Mais l'heure de la séparation arrive, et ce qui nous surprend dans le récit de l'Ascension, est le rapport qu'en fait l'Ecriture : «Les disciples… retournèrent à Jérusalem avec une grande joie» (Lu 24 52).
Il suffit de penser aux adieux de Paul à Milet (AC 20 17-38) pour que le caractère tout à fait particulier de l'Ascension de Jésus saute aux yeux. A Milet, Paul se met à genoux, prie avec les anciens venus d'Ephèse, et tous fondent en larmes, se jettent au cou de Paul et l'embrassent, affligés surtout de ce qu'il a dit qu'ils ne verraient plus son visage (36-38).
La séparation d'avec Jésus est aussi poignante pour ses disciples, et cependant ils redescendent avec une grande joie. De plus, cette joie ne semble pas les avoir quittés jusqu'à la Pentecôte, dix jours plus tard, ni après. Nous touchons donc ici au caractère fondamental de l'église de Jésus-Christ : sa foi intarissable, ou mieux : le changement profond qu'opère l'Evangile chez ceux qui le reçoivent. Nous en reparlerons dans quelques instants.

Une fois de plus, le Seigneur Jésus ressuscité surgit de nulle part et rencontre ses disciples. Cette fois, c'est aux abords de Jérusalem. Jésus n'entre pas dans la ville, mais se met à leur tête et les entraîne avec lui vers le sommet du mont des Oliviers.

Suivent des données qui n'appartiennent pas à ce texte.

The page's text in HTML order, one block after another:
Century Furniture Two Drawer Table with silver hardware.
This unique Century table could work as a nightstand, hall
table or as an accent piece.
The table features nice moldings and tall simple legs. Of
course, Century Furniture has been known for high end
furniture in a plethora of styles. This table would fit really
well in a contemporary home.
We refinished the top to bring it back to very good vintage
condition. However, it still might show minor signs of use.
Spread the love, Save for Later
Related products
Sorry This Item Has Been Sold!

On s'imagine sans peine le groupe qui s'étire le long du chemin, traverse le Cédron, longe le jardin de Gethsémané et remonte la route étroite que Jésus monté sur un ânon avait suivie en sens inverse, sous les acclamations de la foule, lors de son entrée triomphale à Jérusalem. Il n'y a guère plus de six semaines de cela !

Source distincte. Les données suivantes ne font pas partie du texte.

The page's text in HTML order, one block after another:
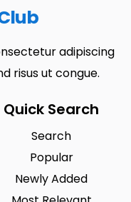
adipiscing
risus ut congue.
Quick Search
Search
Popular
Newly Added
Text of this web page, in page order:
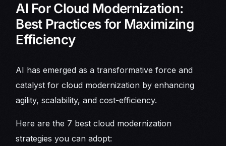
AI For Cloud Modernization:
Best Practices for Maximizing
Efficiency
AI has emerged as a transformative force and
catalyst for cloud modernization by enhancing
agility, scalability, and cost-efficiency.
Here are the 7 best cloud modernization
strategies you can adopt:
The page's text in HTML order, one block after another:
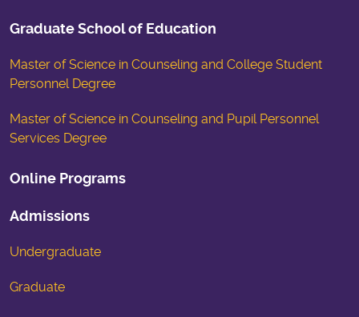
Graduate School of Education
Master of Science in Counseling and College Student
Personnel Degree
Master of Science in Counseling and Pupil Personnel
Services Degree
Online Programs
Admissions
Undergraduate
Graduate
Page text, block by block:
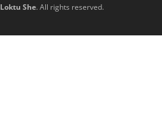
Loktu She. All rights reserved.
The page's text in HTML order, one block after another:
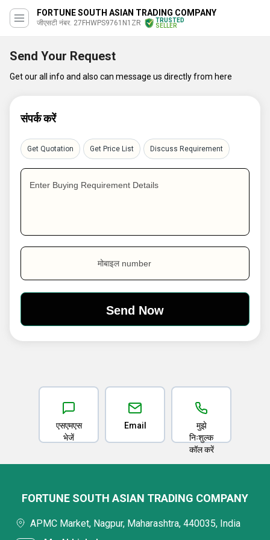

Voici l'endroit où il s'était assis, un ou deux jours plus tard, pour répondre aux questions de ses disciples, décrire la dévastation inévitable de la sainte Cité, et pour leur donner les signes qui annonceraient l'imminence de son retour, comme autant de coups de trompette. «Pour sûr, dit-il, le ciel et la terre passeront, mais mes paroles ne passeront point!».
La crête du mont des Oliviers est maintenant dépassée. Le groupe avance encore un peu en direction de Béthanie, où se trouve la maison de Marthe et de Marie. C'est là que Jésus a ramené Lazare d'entre les morts, et là qu'il a déclaré : «C'est moi, la résurrection et la vie!» (Jn 11, 25), puis, devant le sépulcre, s'adressant à Dieu : «Pour moi, je sais que tu m'exauces toujours» (Jn 11, 42).

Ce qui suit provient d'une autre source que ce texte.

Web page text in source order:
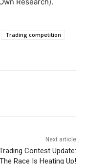
Trading competition
Next article
Contest Update:
The Race Is Heating Up!

Sa propre résurrection, toute récente, infiniment plus glorieuse que celle de Lazare, a divinement confirmé ces deux déclarations. Il est la résurrection et il est la vie. Il est le Fils de Dieu — le Dieu-Fils.
Le moment de se quitter est arrivé. Une dernière question : «Est-ce en ces jours que tu vas rétablir Israël dans sa gloire d'antan ?» (Ac 1,6). Le Seigneur, tout en confirmant que ce rétablissement aura bien lieu, ne donne pas de réponse. Tout est encore en suspens. La Pentecôte va mettre en demeure ceux qui conduisent Israël de se décider pour ou contre ce Jésus qui a été fait par Dieu «Messie et Seigneur» (Ac 2, 36). De leur choix vont dépendre la paix et le bonheur de leur peuple.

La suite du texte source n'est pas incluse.